Activity:
The task calls for each line of the records below in which the word "will" appears.

Records for the exercise:

* * *

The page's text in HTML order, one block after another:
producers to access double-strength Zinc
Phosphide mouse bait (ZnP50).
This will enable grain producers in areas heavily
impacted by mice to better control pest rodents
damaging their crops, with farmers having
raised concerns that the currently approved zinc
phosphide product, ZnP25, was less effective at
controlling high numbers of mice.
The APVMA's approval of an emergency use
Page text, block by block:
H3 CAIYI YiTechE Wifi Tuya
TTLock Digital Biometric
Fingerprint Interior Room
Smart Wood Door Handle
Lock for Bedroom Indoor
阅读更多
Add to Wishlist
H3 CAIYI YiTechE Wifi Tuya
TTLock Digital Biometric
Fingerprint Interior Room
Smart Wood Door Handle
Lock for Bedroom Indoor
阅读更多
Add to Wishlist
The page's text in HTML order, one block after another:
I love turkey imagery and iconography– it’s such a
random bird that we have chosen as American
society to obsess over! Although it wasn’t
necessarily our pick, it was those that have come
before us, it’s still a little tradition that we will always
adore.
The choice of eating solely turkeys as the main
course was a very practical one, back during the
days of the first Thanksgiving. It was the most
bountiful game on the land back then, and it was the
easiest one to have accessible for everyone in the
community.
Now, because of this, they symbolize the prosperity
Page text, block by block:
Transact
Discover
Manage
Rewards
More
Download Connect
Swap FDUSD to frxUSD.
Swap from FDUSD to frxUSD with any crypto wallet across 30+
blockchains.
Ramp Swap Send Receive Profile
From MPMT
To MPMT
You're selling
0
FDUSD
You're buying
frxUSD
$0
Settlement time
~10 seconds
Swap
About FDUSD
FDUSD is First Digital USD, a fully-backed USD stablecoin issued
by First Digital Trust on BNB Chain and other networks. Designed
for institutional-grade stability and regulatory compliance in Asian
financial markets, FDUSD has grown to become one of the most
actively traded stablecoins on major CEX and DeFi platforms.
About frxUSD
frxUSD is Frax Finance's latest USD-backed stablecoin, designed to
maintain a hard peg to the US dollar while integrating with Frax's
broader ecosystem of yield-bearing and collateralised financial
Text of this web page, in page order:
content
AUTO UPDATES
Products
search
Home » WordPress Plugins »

* * *

Response to the task:
This will enable grain producers in areas heavily
before us, it’s still a little tradition that we will always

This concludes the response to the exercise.